The HEp-2 cell line was used to induce xenografts in 6-week-old athymic (nu/nu) nude female mice. Exponentially growing cells were harvested, washed with PBS, and resuspended in DMEM, and 1 × 106 viable cells were transplanted subcutaneously into the right flank of mice. The 30 animals used were equally divided into three groups. The first group received only 0.2 mL of vehicle material by gavage daily and served as a control group. The second and third groups of animals received 10 and 30 mg/kg weight/day doses of chamaejasmine in vehicle, respectively, for eight weeks, starting two weeks after cell inoculation. Animals were monitored daily, and their body weights were recorded weekly throughout the studies. Once the tumors started growing, their sizes were measured thrice weekly in two dimensions with calipers. At the termination of the experiment, a portion of the tumors from control and treated animals was used for preparation of tumor lysate used in further experiments.

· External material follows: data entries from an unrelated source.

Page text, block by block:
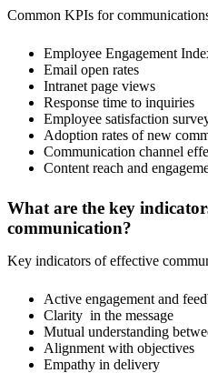
Common KPIs for
Employee Engagement
Email open rates
Intranet page views
Response time to inquiries
Employee satisfaction
Adoption rates of new
Communication channel
Content reach and
What are the key
communication?
Key indicators of effective
Active engagement and
Clarity in the message
Mutual understanding
Alignment with objectives
Empathy in delivery
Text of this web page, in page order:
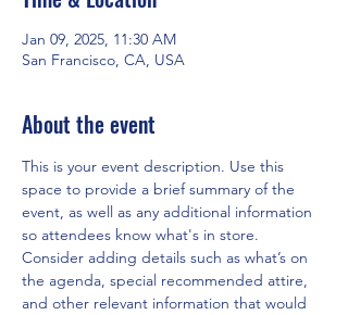
Jan 09, 2025, 11:30 AM
San Francisco, CA, USA
About the event
This is your event description. Use this
space to provide a brief summary of the
event, as well as any additional information
so attendees know what's in store.
Consider adding details such as what’s on
the agenda, special recommended attire,
and other relevant information that would
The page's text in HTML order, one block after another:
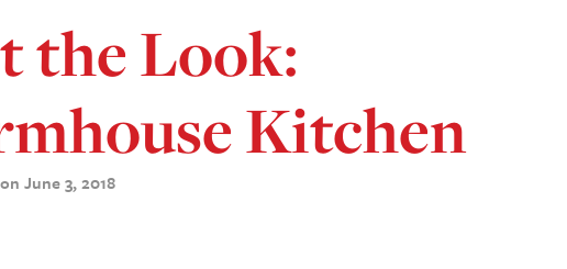
the Look:
Kitchen
June 3, 2018
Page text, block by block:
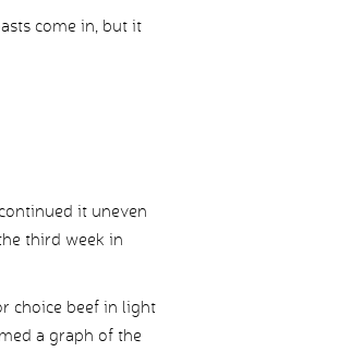
come in, but it
it uneven
third week in
choice beef in light
a graph of the
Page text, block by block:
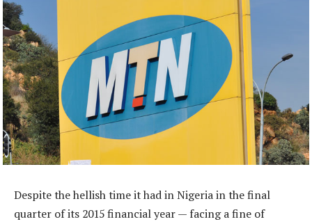
Despite the hellish time it had in Nigeria in the final
quarter of its 2015 financial year — facing a fine of

3.5. M-30 Apoptosis by Enzyme-Linked Immunosorbent Assay

Apoptosis was assessed by M30-ApoptosenseTM ELISA kit (Alexis Biochemicals, San Diego, CA, USA) according to the manufacturer’s protocol and color developed was read at 450 nm against the blank and values were plotted against standards provided and expressed as units per liter.

3.6. Statistical Analysis

The data were expressed as mean ± S.D. The statistical significance of the differences between treatment groups was determined by one-way ANOVA using the STATISTICA 6.0 software (StatSoft, Tulsa, OK, USA). A p-value of <0.05 was considered as significant.

4. Conclusions

In summary, the present study showed that chamaejasmine most probably exerts its potential cancer preventive/therapeutic effects directly through the PI3K–Akt-signaling pathway. The demonstration of downregulation of constitutive Akt kinase activity by chamaejasmine provides a rationale to explore its role as a preventive and perhaps as a chemotherapeutic agent in the management of laryngeal carcinoma.